The force shown in the figure below is the net eastward force acting on a ball. The force starts rising at t=0.012 s, falls back to zero at t=0.062 s, and reaches a maximum force of 35 N at the peak. Determine with an error no bigger than 25% (high or low) the magnitude of the impulse (in N-s) delivered to the ball.

Area under the graph = impulse and is similar enough (less than 25% error) to be able to calculate the impulse of the curved graph.

A=(1/2)(b)(h)

A=(1/2)(0.062s-0.012s)(35N)

A=0.875N*s

To determine the magnitude of the impulse delivered to the ball, we need to find the area under the force-time graph. Since the force is varying with time, we can approximate the area by dividing it into two parts: the area of the rectangle and the area of the triangle.

1. Calculate the area of the rectangle:
- The height of the rectangle is the maximum force, which is 35 N.
- The base of the rectangle is the time duration when the force is constant, which is from t = 0.012 s to t = 0.062 s.
- Calculate the width (base) of the rectangle by subtracting the starting time from the ending time: base = 0.062 s - 0.012 s = 0.05 s.
- Calculate the area of the rectangle by multiplying the height (35 N) by the base (0.05 s).

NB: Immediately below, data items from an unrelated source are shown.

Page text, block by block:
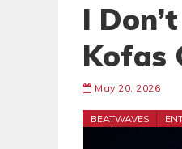
I
Kofas
May 20, 2026
BEATWAVES
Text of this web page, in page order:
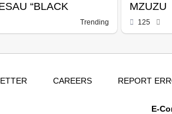
“BLACK
Trending
MZUZU
125
CAREERS REPORT
E-
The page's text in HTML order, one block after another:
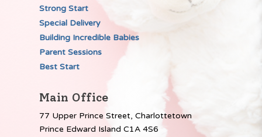
Strong Start
Special Delivery
Building Incredible Babies
Parent Sessions
Best Start
Main Office
77 Upper Prince Street, Charlottetown
Prince Edward Island C1A 4S6
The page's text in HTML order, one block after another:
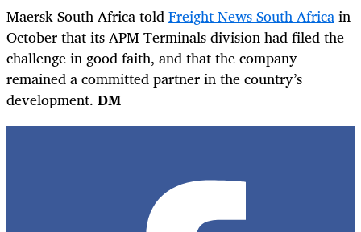
Maersk South Africa toldFreight News South Africain
October that its APM Terminals division had filed the
challenge in good faith, and that the company
remained a committed partner in the country’s
development. DM
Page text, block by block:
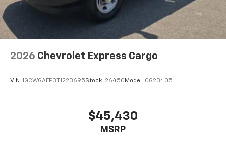
2026 Chevrolet Express Cargo
VIN: 1GCWGAFP3T1223695Stock: 26450 Model: CG23405
$45,430
MSRP
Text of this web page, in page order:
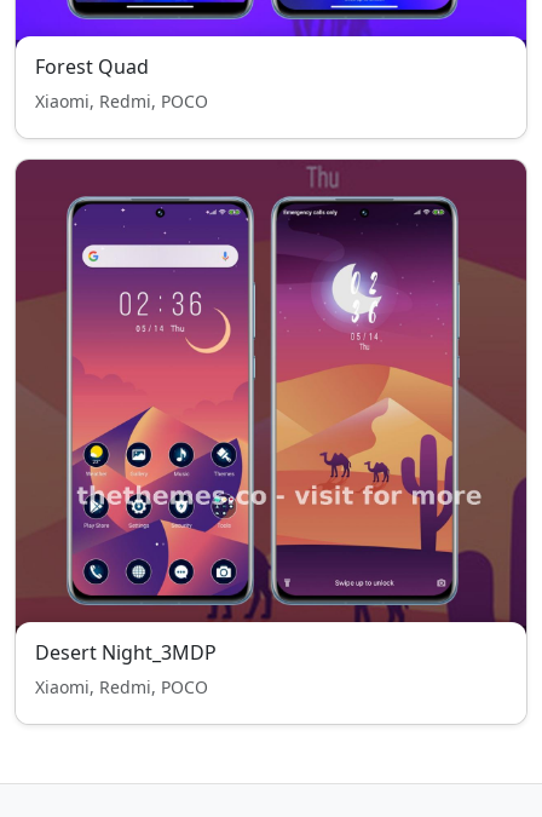
Forest Quad
Xiaomi, Redmi, POCO
Desert Night_3MDP
Xiaomi, Redmi, POCO
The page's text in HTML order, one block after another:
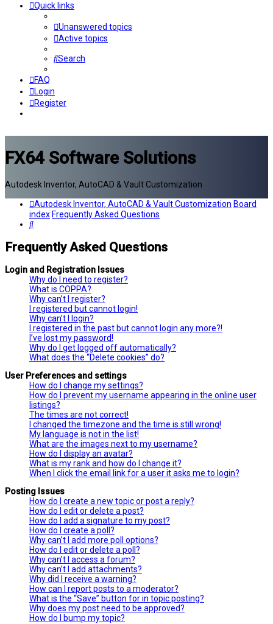
Quick links
Unanswered topics
Active topics
Search
FAQ
Login
Register
FX64 Software Solutions
Autodesk Inventor, AutoCAD & Vault Customization
Autodesk Inventor, AutoCAD & Vault Customization Board
indexFrequently Asked Questions
Search
Frequently Asked Questions
Login and Registration Issues
Why do I need to register?
What is COPPA?
Why can’t I register?
I registered but cannot login!
Why can’t I login?
I registered in the past but cannot login any more?!
I’ve lost my password!
Why do I get logged off automatically?
What does the “Delete cookies” do?
User Preferences and settings
How do I change my settings?
How do I prevent my username appearing in the online user
listings?
The times are not correct!
I changed the timezone and the time is still wrong!
My language is not in the list!
What are the images next to my username?
How do I display an avatar?
What is my rank and how do I change it?
When I click the email link for a user it asks me to login?
Posting Issues
How do I create a new topic or post a reply?
How do I edit or delete a post?
How do I add a signature to my post?
How do I create a poll?
Why can’t I add more poll options?
How do I edit or delete a poll?
Why can’t I access a forum?
Why can’t I add attachments?
Why did I receive a warning?
How can I report posts to a moderator?
What is the “Save” button for in topic posting?
Why does my post need to be approved?
How do I bump my topic?
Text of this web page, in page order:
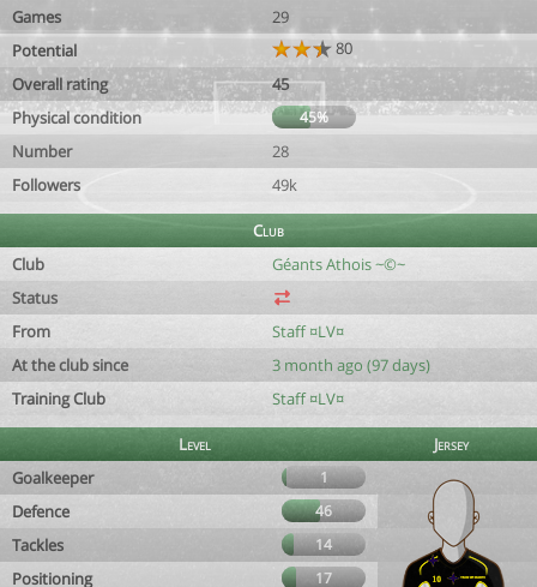
Games
29
Potential
80
Overall rating
45
Physical condition
45%
Number
28
Followers
49k
Club
Club
Géants Athois ~©~
Status
From
Staff ¤LV¤
At the club since
3 month ago (97 days)
Training Club
Staff ¤LV¤
Level
Jersey
Goalkeeper
1
Defence 46
Tackles 14
Positioning 17

2. Calculate the area of the triangle:
- The height of the triangle is the maximum force, which is 35 N.
- The base of the triangle is the width of the rectangle, which is 0.05 s.
- Calculate the area of the triangle by multiplying 0.5 by the height (35 N) by the base (0.05 s).

3. Add the areas of the rectangle and the triangle to get the total impulse delivered to the ball.

4. To find the error no bigger than 25%, we can calculate the maximum and minimum possible values for the impulse. To determine the maximum value, add the maximum possible error to the total impulse, and to determine the minimum value, subtract the maximum possible error from the total impulse.

By following this approach, you can calculate the magnitude of the impulse (in N-s) delivered to the ball and determine the maximum and minimum possible values considering the 25% error range.